Final Progress Report

Proposal No.  IBD-0148R
Principal Investigator:  Michael Zasloff, M.D., Ph.D.
Applicant Organization:  Georgetown University (Washington, District of Columbia, U.S.A.)
Project Title:  Antimicrobial peptide expression and its relationship to commensal bacteria in the transplanted small bowel
Period of Award:  July 25, 2005 – July 31, 2008

Lay Summary of Final Report:

It is remarkable that normally we live in harmony with microbes. In the small intestine a delicate single layer of epithelial cells serves as the “skin” separating the organ from the vast numbers and species of intestinal bacteria. In conditions like Crohn’s disease and ulcerative colitis this harmony breaks down and an immunologic battle ensues between the immune defenses of our bowel and the microbes that reside within. A similar breakdown in host-microbial harmony arises in the setting of human small bowel transplantation. Small intestinal transplantation is performed in individuals who have lost a functional bowel, and can no longer be fed intravenously. About 60 % of the recipients are infants and children younger than 15 years for whom the allograft provides the only remaining means to deliver adequate nutritional support required for growth. Our institution is one of the leading intestinal transplant centers worldwide. Although remarkable progress has been made in this procedure over the past 15 years, with over 600 transplants performed worldwide, organ rejection is still a significant problem, with graft failure occurring within 3-4 years in about 30% of patients.1

With support from the Broad Medical Research Program, we conducted studies designed to help us better understand the process of intestinal rejection, a condition which shares many clinical similarities with Crohn’s disease.

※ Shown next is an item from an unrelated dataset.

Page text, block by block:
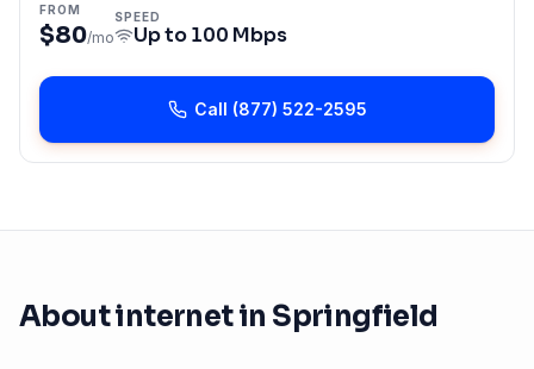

We discovered that a high percentage of transplant recipients unexpectedly carry specific genetic mutations in the NOD2 gene, which codes for a microbe sensor that plays an important role in the immune health of the small intestine, and which is known to be defective in a large percentage of individuals with Crohn’s disease.2 When an otherwise “healthy” donor intestine is transplanted into an individual who carries a NOD2 mutation, the risk of rejection was almost 100-fold greater than observed when the bowel was transplanted into an individual with “normal” NOD2 genes. Within weeks of transplantation into a NOD2 mutant recipient, a “normal” donor small intestine loses its capacity to sustain the production of key antimicrobial substances required to protect the bowel wall from assault by its own normal resident bacteria. We believe these studies will help us improve the practice of intestinal transplantation and perhaps help elucidate processes that go awry in inflammatory bowel diseases, such as Crohn’s disease. We are currently exploring how mutations in the recipient’s NOD2 gene leads to a failure of the allograft’s microbial defenses.